SURABAYA PAGI, Surabaya - Bersepeda di malam hari menjadi fenomena baru di Kota Surabaya selama pandemi Covid-19. Untuk itu, Dinas Perhubungan (Dishub) Surabaya bersama Satlantas Polrestabes Surabaya serta Satpol PP getol melakukan patroli gabungan agar kegiatan bersepeda ini tetap tertib dan menerapkan protokol kesehatan.

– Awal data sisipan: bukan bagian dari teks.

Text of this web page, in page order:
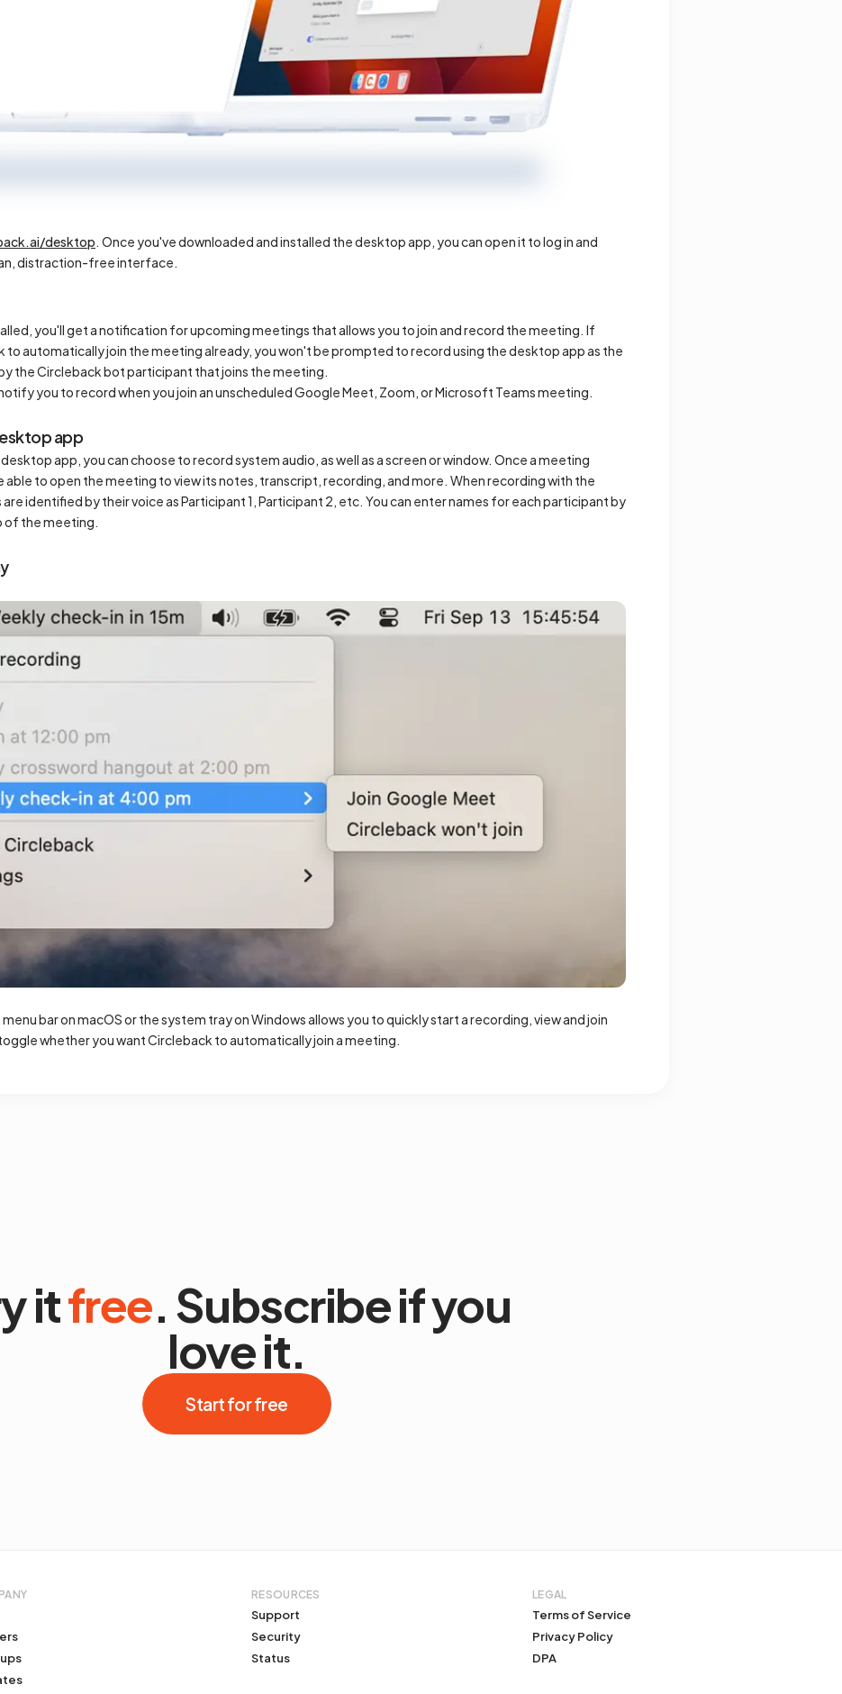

 Kepala Dishub Kota Surabaya, Irvan Wahyudrajat mengatakan, untuk menertibkan dan melindungi para pesepeda dari kendaraan bermotor, pihaknya telah menambah lebar lajur khusus pop up bike lane. Sejak Sabtu (27/6) sore, penambahan lajur khusus sepeda ini disiapkan di sepanjang Jalan Tunjungan Surabaya.

 “Sejak Sabtu malam kita koordinasi dengan Satlantas Polrestabes Surabaya di Jalan Tunjungan. Sedangkan Minggu pagi, disiapkan di Jalan Raya Darmo,” kata Irvan saat dikonfirmasi, Minggu (28/6).

 Irvan menjelaskan, penambahan lebar lajur khusus sepeda ini disiapkan agar pesepeda bisa lebih tertib dan aman saat berkendara. Sebab, melihat fenoma saat ini, bersepeda pada Sabtu malam dan Minggu pagi menjadi trend baru di Kota Surabaya. 

 “Biasanya Sabtu malam dan Minggu pagi ini volume bersepeda meningkat. Nah, supaya mereka aman kita buat traffic cone, agar mereka terlindungi dan terpisah dari kendaraan bermotor,” jelas dia.

 Meski sebelumnya lajur khusus sepeda ini telah disediakan, namun volume bersepeda meningkat saat Sabtu malam dan Minggu pagi. Makanya, Dishub bersama Polrestabes Surabaya menambah lebar lajur khusus bersepeda ini khusus Sabtu malam di sepanjang Jalan Raya Tunjungan dan Minggu pagi di Jalan Raya Darmo. “Kita ingin keselamatan bersama, karena trendnya yang lagi booming ini, terus satu lajur yang sebelumnya kita siapkan itu tidak cukup,” jelas dia.

 Berdasarkan data Dishub Surabaya, sebelumnya lajur khusus sepeda ini telah dibuat dengan panjang ruas jalan mencapai 15.029 meter. Meliputi, Jl. Darmo (Masjid Al Falah - Pandegiling), Utara Selatan dengan panjang ruas 4.080 meter, JL. Basuki Rahmat 2 sisi 1.100 meter, JL. Gubernur Suryo 2 sisi 450 meter, Jl. Panglima Sudirman 2 sisi 1000 meter, Jl. Yos Sudarso 2 sisi 409 meter, Jl. Pemuda 2 sisi 465 meter, Jl. Gubeng (Sulawesi Taman Lansia) 2 sisi 678 meter, Jl. Walikota Mustajab 303 meter, Jl. Wijaya Kusuma 330 meter dan Frontage A. Yani Sisi Barat (Bank BNI - Royal Plaza) 4.240 meter.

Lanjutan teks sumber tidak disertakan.